Spiel war von jeher ein wichtiges Element in der Kulturgeschichte der Menschen. Bereits in der Antike, etwa bei Platon, wurde über die Erziehung mittels des Spiels nachgedacht.[1][2] Im europäischen Mittelalter entstanden Spielesammlungen, die den Bestand der Zeit in schriftlicher (z. B. Rabelais)[3] oder bildlicher Weise (z. B. Brueghel)[4] festhielten. Das erste Spielbuch in Europa verfasste Alfons X., König von Kastilien, im 13. Jahrhundert.[5] Mit Comenius beginnt bereits 1658 die didaktische Aufbereitung des Spielguts für die Kindererziehung.[6]

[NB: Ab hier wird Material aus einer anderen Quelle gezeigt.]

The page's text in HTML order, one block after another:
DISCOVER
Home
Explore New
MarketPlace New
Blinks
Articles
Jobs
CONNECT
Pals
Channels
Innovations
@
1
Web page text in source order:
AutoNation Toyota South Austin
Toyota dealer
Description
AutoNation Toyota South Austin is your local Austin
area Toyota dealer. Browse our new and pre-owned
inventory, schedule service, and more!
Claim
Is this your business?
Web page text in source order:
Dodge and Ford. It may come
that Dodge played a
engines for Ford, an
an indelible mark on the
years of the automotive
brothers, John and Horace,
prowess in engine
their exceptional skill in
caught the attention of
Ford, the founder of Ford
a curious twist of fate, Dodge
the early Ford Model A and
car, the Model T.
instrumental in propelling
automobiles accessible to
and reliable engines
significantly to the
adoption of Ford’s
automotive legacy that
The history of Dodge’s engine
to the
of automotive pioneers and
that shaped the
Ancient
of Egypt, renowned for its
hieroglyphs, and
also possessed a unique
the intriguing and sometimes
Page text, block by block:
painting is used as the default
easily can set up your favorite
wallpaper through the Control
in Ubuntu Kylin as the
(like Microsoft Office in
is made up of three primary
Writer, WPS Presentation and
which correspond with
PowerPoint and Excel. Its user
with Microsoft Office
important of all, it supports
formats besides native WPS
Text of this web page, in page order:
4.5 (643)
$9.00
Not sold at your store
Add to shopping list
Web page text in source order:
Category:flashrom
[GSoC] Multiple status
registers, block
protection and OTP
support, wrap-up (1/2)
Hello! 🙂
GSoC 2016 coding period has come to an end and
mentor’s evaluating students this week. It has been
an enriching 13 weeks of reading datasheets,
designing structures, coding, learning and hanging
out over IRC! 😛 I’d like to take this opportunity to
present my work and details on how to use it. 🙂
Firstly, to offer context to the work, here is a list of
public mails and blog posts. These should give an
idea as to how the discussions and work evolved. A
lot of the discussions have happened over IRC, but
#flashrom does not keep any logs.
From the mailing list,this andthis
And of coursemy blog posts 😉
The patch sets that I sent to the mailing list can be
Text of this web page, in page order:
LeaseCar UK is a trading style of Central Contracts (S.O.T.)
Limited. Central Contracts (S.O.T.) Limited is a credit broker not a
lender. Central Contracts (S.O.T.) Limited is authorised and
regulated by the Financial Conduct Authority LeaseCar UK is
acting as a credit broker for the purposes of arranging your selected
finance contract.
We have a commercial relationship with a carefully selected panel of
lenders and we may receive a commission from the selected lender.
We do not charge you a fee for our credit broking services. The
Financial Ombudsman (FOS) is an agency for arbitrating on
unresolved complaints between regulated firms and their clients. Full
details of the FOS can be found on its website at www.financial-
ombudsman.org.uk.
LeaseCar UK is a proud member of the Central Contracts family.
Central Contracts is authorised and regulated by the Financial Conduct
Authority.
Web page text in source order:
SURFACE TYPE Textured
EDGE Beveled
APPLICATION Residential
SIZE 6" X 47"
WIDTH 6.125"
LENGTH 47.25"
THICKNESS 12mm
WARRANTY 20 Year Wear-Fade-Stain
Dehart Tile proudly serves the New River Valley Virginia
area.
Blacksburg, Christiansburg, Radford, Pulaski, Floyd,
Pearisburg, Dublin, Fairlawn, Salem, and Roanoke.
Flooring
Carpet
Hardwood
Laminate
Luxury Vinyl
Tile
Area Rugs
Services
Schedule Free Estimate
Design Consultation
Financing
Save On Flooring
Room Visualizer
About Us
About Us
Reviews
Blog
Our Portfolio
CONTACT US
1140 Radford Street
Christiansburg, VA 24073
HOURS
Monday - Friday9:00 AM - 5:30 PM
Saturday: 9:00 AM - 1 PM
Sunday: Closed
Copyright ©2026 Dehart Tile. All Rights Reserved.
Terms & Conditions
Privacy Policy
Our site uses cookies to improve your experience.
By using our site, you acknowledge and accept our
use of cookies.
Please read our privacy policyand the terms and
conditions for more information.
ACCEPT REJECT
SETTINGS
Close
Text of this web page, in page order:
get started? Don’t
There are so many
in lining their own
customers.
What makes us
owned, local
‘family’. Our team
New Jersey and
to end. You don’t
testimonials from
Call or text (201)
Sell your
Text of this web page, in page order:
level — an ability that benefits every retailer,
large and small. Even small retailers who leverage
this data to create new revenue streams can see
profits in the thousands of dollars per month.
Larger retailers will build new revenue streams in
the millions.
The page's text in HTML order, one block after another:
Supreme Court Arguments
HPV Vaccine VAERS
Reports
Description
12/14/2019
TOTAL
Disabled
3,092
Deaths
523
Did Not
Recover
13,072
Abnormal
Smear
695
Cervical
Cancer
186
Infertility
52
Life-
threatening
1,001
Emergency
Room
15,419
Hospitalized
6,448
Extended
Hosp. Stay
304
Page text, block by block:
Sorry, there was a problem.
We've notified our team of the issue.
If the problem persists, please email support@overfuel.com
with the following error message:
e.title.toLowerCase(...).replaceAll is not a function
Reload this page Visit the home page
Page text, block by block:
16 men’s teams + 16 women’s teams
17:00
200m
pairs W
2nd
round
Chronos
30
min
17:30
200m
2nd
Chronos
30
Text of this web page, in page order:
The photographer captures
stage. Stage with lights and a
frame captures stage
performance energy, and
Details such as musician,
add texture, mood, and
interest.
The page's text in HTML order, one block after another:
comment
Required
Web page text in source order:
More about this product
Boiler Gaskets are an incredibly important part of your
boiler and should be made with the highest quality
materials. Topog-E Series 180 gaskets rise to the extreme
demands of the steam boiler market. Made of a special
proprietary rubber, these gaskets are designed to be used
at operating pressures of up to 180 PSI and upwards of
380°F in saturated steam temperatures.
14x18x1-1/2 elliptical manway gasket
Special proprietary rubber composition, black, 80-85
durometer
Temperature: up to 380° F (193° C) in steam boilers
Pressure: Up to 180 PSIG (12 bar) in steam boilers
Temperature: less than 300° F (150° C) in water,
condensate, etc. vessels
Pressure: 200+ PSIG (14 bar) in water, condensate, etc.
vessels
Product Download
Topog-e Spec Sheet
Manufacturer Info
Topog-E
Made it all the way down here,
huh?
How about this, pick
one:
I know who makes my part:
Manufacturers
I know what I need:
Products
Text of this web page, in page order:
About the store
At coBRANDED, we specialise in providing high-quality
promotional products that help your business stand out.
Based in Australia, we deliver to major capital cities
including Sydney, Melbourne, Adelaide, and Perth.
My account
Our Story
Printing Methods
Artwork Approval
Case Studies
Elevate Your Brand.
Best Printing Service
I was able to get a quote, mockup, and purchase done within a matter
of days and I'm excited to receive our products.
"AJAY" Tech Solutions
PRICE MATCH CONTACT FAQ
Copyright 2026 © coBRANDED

Als erste Spielpädagogen der Neuzeit gelten die Philanthropen. Im Zuge und mit dem Schwung der Aufklärung (1720–1785) gründete Johann Bernhard Basedow in Dessau das erste Philanthropinum. Mit fortschrittlichen Pädagogen wie Trapp, Salzmann, Fröbel oder Pestalozzi entstanden Privatschulen und eine moderne Kinder- und Jugenderziehung, in der das Spielen einen herausragenden Platz einnahm. Guts Muths verfasste ein Spielbuch, das neben einer Sammlung erziehungsförderlicher Spiele auch didaktische Reflexionen und methodische Hinweise enthielt.[7] Auch Jahn muss mit seinen sogenannten „Turnspielen“, die er methodisch und organisatorisch aufbereitete, in seinen Büchern festhielt und auf der Hasenheide vor den Toren Berlins praktizierte, als Wegbereiter der Spielpädagogik gelten.[8]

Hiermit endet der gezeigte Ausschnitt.